К концу октября наши лошади совершенно выдохлись, и Гурко направил в штаб армии короткую телеграмму: «Когда нам дадут отдохнуть?» Командующий армией так же коротко ответил: «Когда закончится война».

В дивизии для обеспечения ухода за больными и легко раненными животными была организована ветеринарная лечебница. Меньшиков, на которого было возложено общее руководство, взял с собой унтер-офицера Сидоровича. Ветлечебницу разместили в тылу, примерно в ста шестидесяти километрах от нас, и туда переправляли лошадей, а вот как их забирали оттуда, я не помню.

В те годы многие мальчишки сбегали из дома на фронт. В нашем полку таких любителей приключений прямиком отправляли в ветеринарную лечебницу, а оттуда домой. Меньшиков сопровождал их отправку словами: «Возвращайтесь в школу; воевать намного проще, чем учиться». Но один мальчик попал к нам в полк при особых обстоятельствах. Как-то в разрушенной деревне гусары одного из наших эскадронов подобрали одиннадцатилетнего мальчика, сироту, которого звали Петр. Его родители погибли при артобстреле, и, когда Петя вышел из укрытия, в деревне уже никого не было. Мальчик остался в эскадроне. В скором времени, когда нас перевели в резерв, унтер-офицер, взявший на себя заботу о мальчике, решил заняться его воспитанием. Частично оно состояло из порки по утрам. Мой денщик рассказал, как начинается день этого унтер-офицера:

– Значит, так. Унтер-офицер просыпается, встает, первым делом смотрит, чтобы лошади были накормлены, потом пьет чай и уже потом порет Петю.

После того как Меньшикова поставили во главе ветеринарной лечебницы, я видел его не более трех раз, когда он приезжал в полк. Во время революции Меньшикова убили большевики.

Корнет Снежков был назначен адъютантом полка, а вскоре и я оставил 1-й эскадрон в связи с назначением на должность начальника подразделения связи. В 1-м эскадроне не осталось офицеров, составлявших первоначальный костяк эскадрона. Эскадрон потерял много солдат и лошадей. Полк послал запрос и в скором времени получил эскадрон из резерва.

В начале войны подразделение из двадцати солдат обслуживало полковые телефоны, телеграф, гелиограф и прожектор. В первые месяцы войны стало ясно, что, хотя телеграф и гелиограф могут оставаться в обозе, межполковые линии связи должны быть увеличены. В январе 1915 года я был назначен командиром подразделения связи[39], штат которого был увеличен втрое.

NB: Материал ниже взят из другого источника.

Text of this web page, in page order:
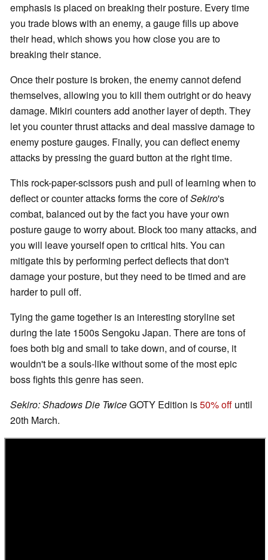
emphasis is placed on breaking their posture. Every time
you trade blows with an enemy, a gauge fills up above
their head, which shows you how close you are to
breaking their stance.
Once their posture is broken, the enemy cannot defend
themselves, allowing you to kill them outright or do heavy
damage. Mikiri counters add another layer of depth. They
let you counter thrust attacks and deal massive damage to
enemy posture gauges. Finally, you can deflect enemy
attacks by pressing the guard button at the right time.
This rock-paper-scissors push and pull of learning when to
deflect or counter attacks forms the core ofSekiro's
combat, balanced out by the fact you have your own
posture gauge to worry about. Block too many attacks, and
you will leave yourself open to critical hits. You can
mitigate this by performing perfect deflects that don't
damage your posture, but they need to be timed and are
harder to pull off.
Tying the game together is an interesting storyline set
during the late 1500s Sengoku Japan. There are tons of
foes both big and small to take down, and of course, it
wouldn't be a souls-like without some of the most epic
boss fights this genre has seen.
Sekiro: Shadows Die TwiceGOTY Edition is50% off until
20th March.

Для формирования нового подразделения каждый эскадрон должен был выделить порядка шести человек и лошадей. Унтер-офицеры получили возможность избавиться от ненужных людей. Ко мне с улыбкой отправляли самых неумелых солдат на самых старых лошадях. Когда я в первый раз оглядел свое подразделение, мне захотелось плакать. Передо мной стояли изгои, солдаты, изгнанные из полка. Их лошади, казалось, были готовы завтра сдохнуть. От одного моего взгляда их снаряжение могло развалиться на части. Единственное, что меня примиряло с этими солдатами, так это то, что практически все были грамотными.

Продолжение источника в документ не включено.